Time-history results for the transversal displacements at the middle of the membrane considering the new methodology with different \(\rho_{b}^{0}\) values (for the entire domain of the model): a 1.00; b 0.75; c 0.50; d 0.25

Fig. 22
figure 22

Computed results along the discretized membrane, at (1) t = 0.05 s and (2) t = 0.20 s: a reference response; b new (0.50) c generalized α; d composite Bathe

As Figs.18, 19, 20, 21, 22 illustrate, the proposed locally-defined adaptive formulation properly deals with the spatially unresolved higher modes of the model, suitably diminishing the non-physical oscillations that arise on the computed responses without significantly affecting the contribution of the important lower modes, providing more accurate solutions than standard time-marching techniques.

5 Conclusions

In this paper, a locally-defined time-marching procedure is proposed for dynamic analysis. The discussed technique considers a second-order accurate, truly self-starting, single-step, single-solver, solution algorithm to recursively compute the displacements and velocities of the model. Numerical accelerations are also locally computed in the proposed formulation, taking into account local matrix–vector multiplications just on subdomains where dissipative analyses are to be performed. In fact, as discussed in the proposed procedure, the three time integration parameters of the method are locally determined following the local properties of the discretized model and the input parameter \(\rho_{b}^{0}\), which controls the amount of numerical damping to be introduced into the analysis. Thus, in the reported technique, \(\rho_{b}^{0}\) may be provided by the user as an additional “material” parameter (similarly to those defining the physical properties of the model), locally delineating the numerical features of the considered solution procedure. In this context, a much more versatile time integration methodology is enabled, allowing more flexible analyses to be carried out, and enhanced accuracy provided.

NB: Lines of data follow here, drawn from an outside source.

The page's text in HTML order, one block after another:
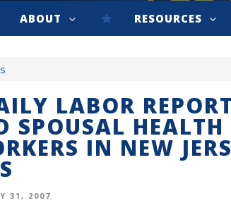
ABOUT RESOURCES
LABOR
SPOUSAL HEALTH
IN NEW
31, 2007
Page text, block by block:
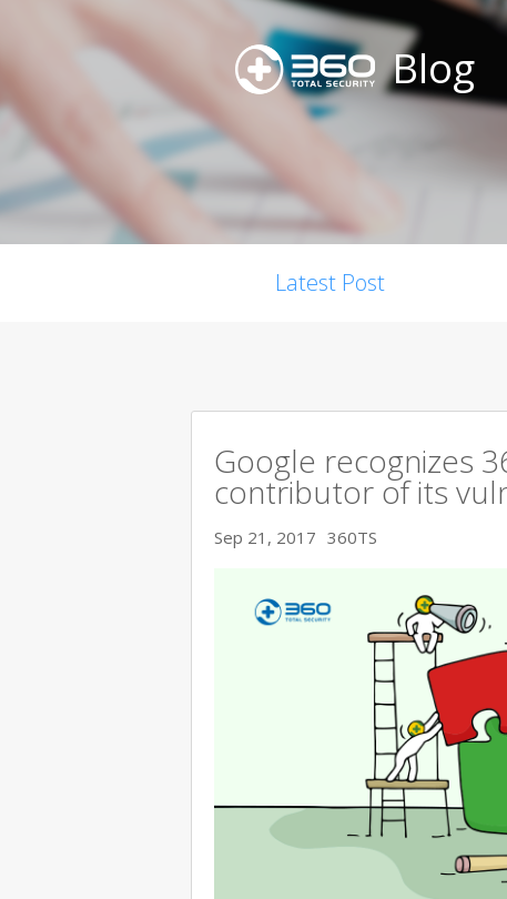
Blog
Latest Post
Google recognizes
contributor of its
Sep 21, 2017 360TS
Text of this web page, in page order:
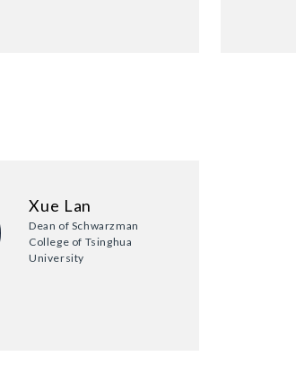
Xue Lan
Dean of Schwarzman
College of Tsinghua
University
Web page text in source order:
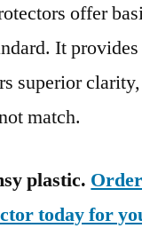
offer
It
superior
match.
plastic.
today for
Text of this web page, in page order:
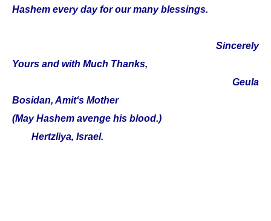
Hashem every day for our many blessings.
Sincerely
Yours and with Much Thanks,
Geula
Bosidan, Amit‘s Mother
(May Hashem avenge his blood.)
Hertzliya, Israel.

As illustrated in the previous section, the proposed technique is highly accurate, always providing much better results than standard approaches, even considering composite time-marching procedures. In fact, as reported, in the proposed locally-defined adaptive formulation, \(\Omega_{b} \equiv \Omega_{e}^{\max }\) and \(\rho_{b} \equiv \rho_{b}^{0} (1 - \xi_{e} )\). Thus, for any given time-step value, all elements of the model operate as if in their bifurcation state, ensuring stability for the analyses and establishing a link between the adopted spatial and temporal discretization procedures, allowing their errors to be better counterbalanced and more accurate responses computed. In this context, as it has been illustrated, the technique also provides a very effective self-adjustable dissipative approach, allowing higher frequencies to be “tracked” and, consequently, the influence of the spatially unresolved higher modes of the model to be properly damped (diminishing spurious non-physical oscillations that may arise on the computed responses), without significantly affecting the contribution of the important lower modes, further enhancing the accuracy of the proposed technique.

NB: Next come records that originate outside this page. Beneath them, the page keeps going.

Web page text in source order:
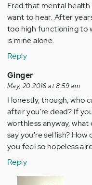
Fred that mental
want to hear. After
too high functioning to
is mine alone.
Reply
Ginger
May, 20 2016 at 8:59 am
Honestly, though, who
after you're dead? If
worthless anyway,
say you're selfish?
you feel so hopeless
Reply
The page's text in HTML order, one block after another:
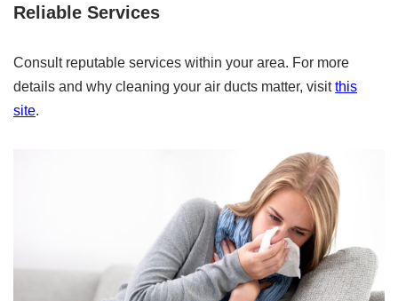
Reliable Services
Consult reputable services within your area. For more
details and why cleaning your air ducts matter, visitthis
site.
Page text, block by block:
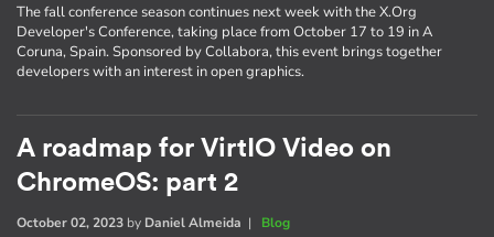
The fall conference season continues next week with the X.Org
Developer's Conference, taking place from October 17 to 19 in A
Coruna, Spain. Sponsored by Collabora, this event brings together
developers with an interest in open graphics.
A roadmap for VirtIO Video on
ChromeOS: part 2
October 02, 2023 by Daniel Almeida | Blog
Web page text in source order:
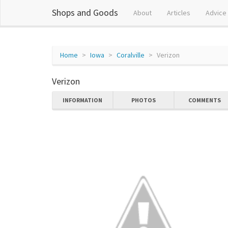
Shops and Goods About Articles
Home Iowa Coralville Verizon
Verizon
INFORMATION PHOTOS COMMENTS
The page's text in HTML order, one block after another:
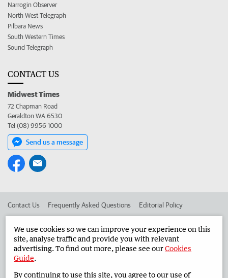
Narrogin Observer
North West Telegraph
Pilbara News
South Western Times
Sound Telegraph
CONTACT US
Midwest Times
72 Chapman Road
Geraldton WA 6530
Tel (08) 9956 1000
Send us a message
Contact Us Frequently Asked Questions Editorial Policy
Advertise in the Midwest Times Corporate
West Australian Newspapers Limited 2026 Privacy Policy
We use cookies so we can improve your experience on this
site, analyse traffic and provide you with relevant
advertising. To find out more, please see ourCookies
Guide.
By continuing to use this site, you agree to our use of

As described in Table 1, the discussed locally-defined adaptive procedure is also quite simple to implement and to apply, rendering a very straightforward time-marching formulation that avoids complex subdomain definitions and interface treatments between regions in which different numerical features are to be considered. In fact, as discussed in this manuscript, the proposed technique provides several positive attributes that are usually required from an effective time-marching formulation, standing as a very attractive solution methodology for dynamic analysis.